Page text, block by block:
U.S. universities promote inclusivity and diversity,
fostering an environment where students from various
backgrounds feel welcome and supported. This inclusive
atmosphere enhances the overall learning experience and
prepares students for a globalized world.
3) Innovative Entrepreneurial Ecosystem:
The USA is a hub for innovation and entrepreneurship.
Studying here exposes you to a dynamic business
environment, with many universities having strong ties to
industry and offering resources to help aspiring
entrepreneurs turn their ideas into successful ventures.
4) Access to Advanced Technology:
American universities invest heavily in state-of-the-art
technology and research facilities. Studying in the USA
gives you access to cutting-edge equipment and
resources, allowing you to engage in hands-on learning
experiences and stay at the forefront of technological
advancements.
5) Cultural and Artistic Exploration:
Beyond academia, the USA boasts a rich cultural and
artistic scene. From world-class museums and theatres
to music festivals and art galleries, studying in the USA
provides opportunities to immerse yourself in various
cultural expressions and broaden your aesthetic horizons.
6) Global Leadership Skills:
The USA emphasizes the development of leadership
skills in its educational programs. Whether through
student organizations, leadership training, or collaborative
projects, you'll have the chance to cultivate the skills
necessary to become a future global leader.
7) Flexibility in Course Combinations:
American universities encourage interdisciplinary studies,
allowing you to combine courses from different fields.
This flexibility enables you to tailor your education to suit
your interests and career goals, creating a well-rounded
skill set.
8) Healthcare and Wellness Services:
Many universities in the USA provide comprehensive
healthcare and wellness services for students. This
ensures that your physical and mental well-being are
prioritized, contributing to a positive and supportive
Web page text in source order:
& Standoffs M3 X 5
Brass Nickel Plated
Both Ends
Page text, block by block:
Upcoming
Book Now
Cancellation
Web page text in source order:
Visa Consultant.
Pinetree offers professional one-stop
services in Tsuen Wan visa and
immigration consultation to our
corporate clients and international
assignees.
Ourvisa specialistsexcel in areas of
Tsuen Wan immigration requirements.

** Exercise **
Copy every line in the records above that contains the word "various".

** Written solution **
fostering an environment where students from various
provides opportunities to immerse yourself in various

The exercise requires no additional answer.